Сие услышав, и не в силах даже шелохнуться, Остроголов стоял в оцепенении, но главное, страшась при этом – не приведи Господь! – о чем-нибудь подумать.

– Папулик, ты сейчас такой серьезный, что очень даже и смешной, – счастливая улыбка не покидала детского красивого лица. Лица, что в полной мере можно было бы назвать великим «сотворением» Господним. Ведь каждому из нас творцом дана короткая по времени попытка прожить в объятьях безмятежности мгновенью равный срок, что мы на языке «речем» счастливою порою детства. И, видно, так уж «там» заведено, что было бы неправильным обременять сознание ребенка, навесив на него тяжелый опыт прожитых годов, чтоб тот по праву мог бы оценить и пользоваться трепетно подарком, которым одарили его «там», на небесах, вначале его жизненной дороги.

– Пал Палыч, ну очнись, – ребенок соскочил с кровати, – лучше послушай, что я видела во сне. Ко мне старик явился в белом одеянии, с большой седой и длинной бородой. Немного помолчав, он вдруг сказал, что хочет мне поведать значение креста, как символа, как знака… Папулик, что с тобой? Тебя, смотрю, трясет, как в лихорадке. Я что-нибудь не то сказала?

– Нет-нет, Лариса, вроде все в порядке… И что тебе явившийся во сне старик поведал? – закрыв глаза, спросил Остроголов.

– Да в общем ничего такого. Просто объяснил. Сказал, что если два энергетических потока идут по отношению друг друга строго параллельно, они не смогут пересечься никогда, а, значит, не способны к созиданию. И в этом смысл… Но только ты меня, папулечка, нашел! – не разбежавшись толком, будто пребывая в невесомости, движеньем легким прямо с места, шальная егоза запрыгнула Пал Палычу на грудь, обвив руками его шею. – А ты меня нашел и, значит, наши параллели пересеклись, и мы теперь с тобою вместе! Вместе навсегда. Ведь ты меня не бросишь? – своим пылающим лицом она прижалась к свежевыбритой щеке растерянного олигарха. – Немедленно скажи, что я твоя любовь, что мы с тобою связаны навечно, что никого и никогда так сильно ты не сможешь полюбить! Ну говори, я жду!

– Нет, никого и никогда!

Держа, как перышко, прильнувшего к груди ребенка, Пал Палыч медленно кружил его по спальне, как будто в доме в это утро играл оркестр «Венский вальс», а звуки скрипок и виолончелей, сливаясь с вечностью космических гармоний, неповторимым извлеченьем нот благословляли любящее сердце, не знавшее до сей поры, что и на этом свете может быть любовь подобно той, что некогда смогла постичь душа, оставив тело.

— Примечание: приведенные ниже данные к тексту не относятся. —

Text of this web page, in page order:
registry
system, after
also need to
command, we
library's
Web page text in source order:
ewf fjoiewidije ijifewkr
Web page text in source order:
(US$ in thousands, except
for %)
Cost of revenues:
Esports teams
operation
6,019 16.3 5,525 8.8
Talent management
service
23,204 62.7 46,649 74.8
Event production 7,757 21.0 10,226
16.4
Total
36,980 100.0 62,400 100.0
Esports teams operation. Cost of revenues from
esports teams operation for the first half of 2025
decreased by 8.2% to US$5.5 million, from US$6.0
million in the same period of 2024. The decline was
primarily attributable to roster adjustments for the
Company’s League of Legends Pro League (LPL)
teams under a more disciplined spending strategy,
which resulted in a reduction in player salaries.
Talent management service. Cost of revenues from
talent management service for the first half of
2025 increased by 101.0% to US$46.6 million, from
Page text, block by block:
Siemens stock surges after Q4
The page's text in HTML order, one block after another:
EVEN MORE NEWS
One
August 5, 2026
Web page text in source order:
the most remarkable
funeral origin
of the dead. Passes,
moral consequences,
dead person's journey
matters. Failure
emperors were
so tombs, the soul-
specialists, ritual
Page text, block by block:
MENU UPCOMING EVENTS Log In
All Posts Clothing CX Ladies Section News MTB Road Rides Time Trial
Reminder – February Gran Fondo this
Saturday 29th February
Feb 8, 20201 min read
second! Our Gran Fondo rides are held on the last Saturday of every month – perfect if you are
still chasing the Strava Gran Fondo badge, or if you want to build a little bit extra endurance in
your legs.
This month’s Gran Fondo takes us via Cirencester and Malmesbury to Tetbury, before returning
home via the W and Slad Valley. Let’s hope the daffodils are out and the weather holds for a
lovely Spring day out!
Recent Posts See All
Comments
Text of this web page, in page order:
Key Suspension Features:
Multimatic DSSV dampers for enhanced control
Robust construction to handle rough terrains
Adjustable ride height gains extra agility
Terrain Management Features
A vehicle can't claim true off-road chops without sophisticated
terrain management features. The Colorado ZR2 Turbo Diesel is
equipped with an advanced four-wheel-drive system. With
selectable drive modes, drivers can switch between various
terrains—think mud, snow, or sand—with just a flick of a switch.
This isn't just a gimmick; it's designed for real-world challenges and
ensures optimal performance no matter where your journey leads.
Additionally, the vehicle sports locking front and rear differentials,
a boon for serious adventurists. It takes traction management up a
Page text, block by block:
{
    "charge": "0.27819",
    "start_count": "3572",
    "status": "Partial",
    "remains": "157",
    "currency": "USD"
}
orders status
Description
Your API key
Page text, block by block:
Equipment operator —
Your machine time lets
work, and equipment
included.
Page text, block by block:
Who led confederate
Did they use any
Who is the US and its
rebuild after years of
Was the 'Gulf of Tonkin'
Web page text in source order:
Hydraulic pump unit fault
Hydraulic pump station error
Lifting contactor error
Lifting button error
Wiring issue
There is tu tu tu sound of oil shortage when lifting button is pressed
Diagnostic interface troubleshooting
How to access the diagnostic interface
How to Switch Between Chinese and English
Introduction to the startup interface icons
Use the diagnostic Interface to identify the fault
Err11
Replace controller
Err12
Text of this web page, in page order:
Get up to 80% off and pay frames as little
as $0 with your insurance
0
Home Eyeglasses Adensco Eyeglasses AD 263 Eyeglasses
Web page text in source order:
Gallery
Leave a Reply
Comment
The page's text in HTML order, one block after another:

– Папулик мой, ты мне не должен возражать ни в чем. Ты слышишь? Тогда я стану вечностью и сделаю тебя счастливым. Тогда смогу, от вечности урвав кусочек, его припрятав в тайном уголке, отдать тебе потом частицу сокровения. Поверь, что это выше, чем любовь. Но и она останется со мной: моя любовь к тебе. Поверь, отец!

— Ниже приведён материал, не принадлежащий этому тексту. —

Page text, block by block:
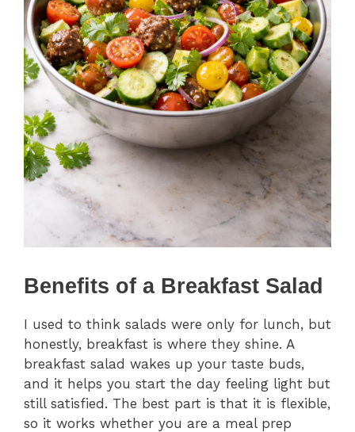
Benefits of a Breakfast Salad
I used to think salads were only for lunch, but
honestly, breakfast is where they shine. A
breakfast salad wakes up your taste buds,
and it helps you start the day feeling light but
still satisfied. The best part is that it is flexible,
so it works whether you are a meal prep
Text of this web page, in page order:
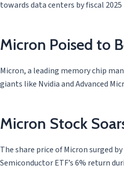
towards data centers by fiscal
Micron Poised to
Micron, a leading memory chip
giants like Nvidia and Advanced
Micron Stock
The share price of Micron surged
Semiconductor ETF’s 6% return
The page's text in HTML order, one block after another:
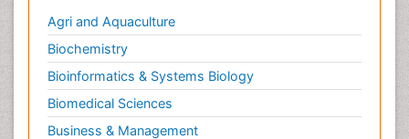
Agri and Aquaculture
Biochemistry
Bioinformatics & Systems Biology
Biomedical Sciences
Business & Management
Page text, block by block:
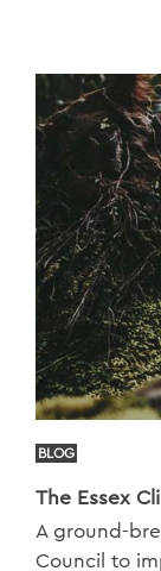
BLOG
The Essex
A ground-
Council to
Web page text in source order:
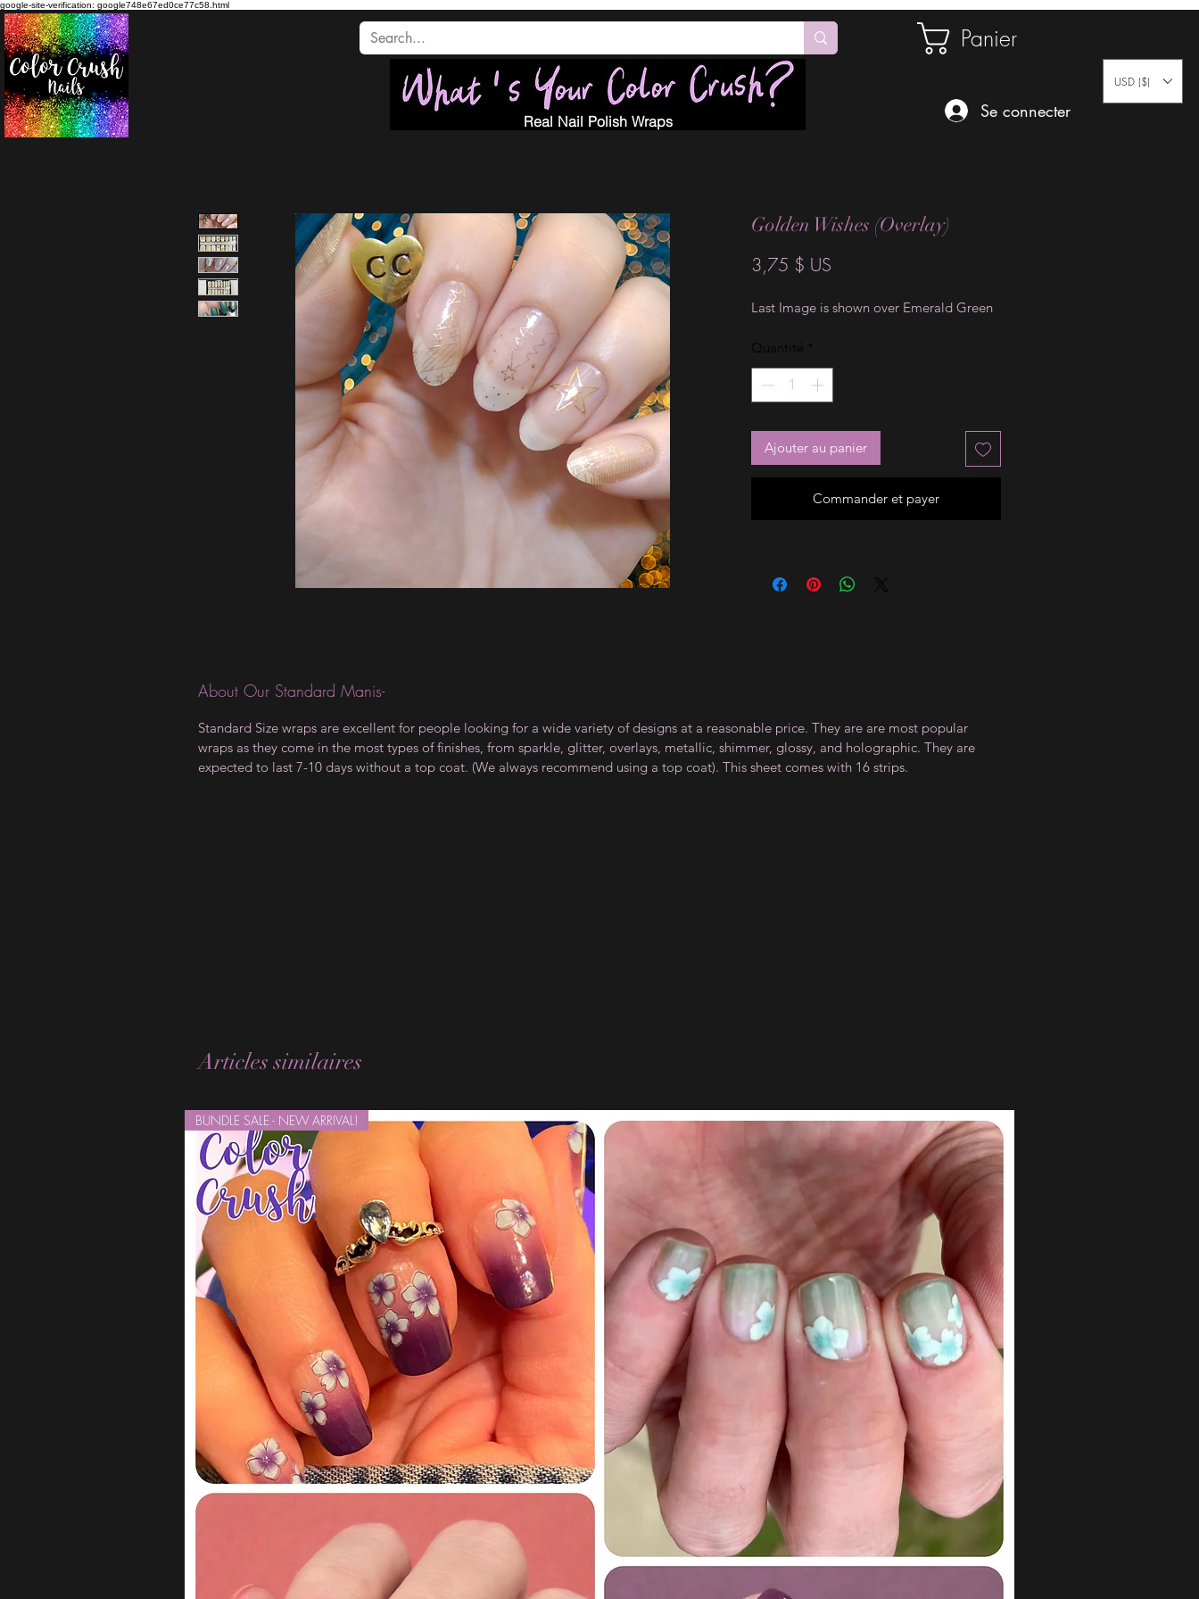
google-site-verification: google748e67ed0ce77c58.html
Panier
Real Nail Polish Wraps
Se connecter
USD ($)
Golden Wishes (Overlay)
3,75 $ US
Last Image is shown over Emerald Green
Quantité *
Ajouter au panier
Commander et payer
About Our Standard Manis-
Standard Size wraps are excellent for people looking for a wide variety of designs at a reasonable price. They are are most popular
wraps as they come in the most types of finishes, from sparkle, glitter, overlays, metallic, shimmer, glossy, and holographic. They are
expected to last 7-10 days without a top coat. (We always recommend using a top coat). This sheet comes with 16 strips.
Articles similaires
BUNDLE SALE - NEW ARRIVAL!

– Я верю, – кружил Остроголов ребенка в вихре вальса, – верю, ибо я тебя люблю.

«Калейдоскоп нежданных встреч,Мелькают лица на экране…Мне б найденное в них сберечьВ своем неначатом романе…»

– Папулик, а пойдем-ка поедим! Голодная как черт!

«Где каждый тащит боль свою…Как много правд на этом свете…Когда-нибудь я растворюВ одной своей все правды эти».

Звеня бубенчиком иль колокольчиком… Любая из метафор смогла б отлично подойти под звонкий смех нам, честно говоря, не очень-то понятного создания, но так как наш герой, надеемся, любим и уж наверняка он хочет быть любимым, нельзя его ни в коей мере за это упрекнуть в наивности и слепоте.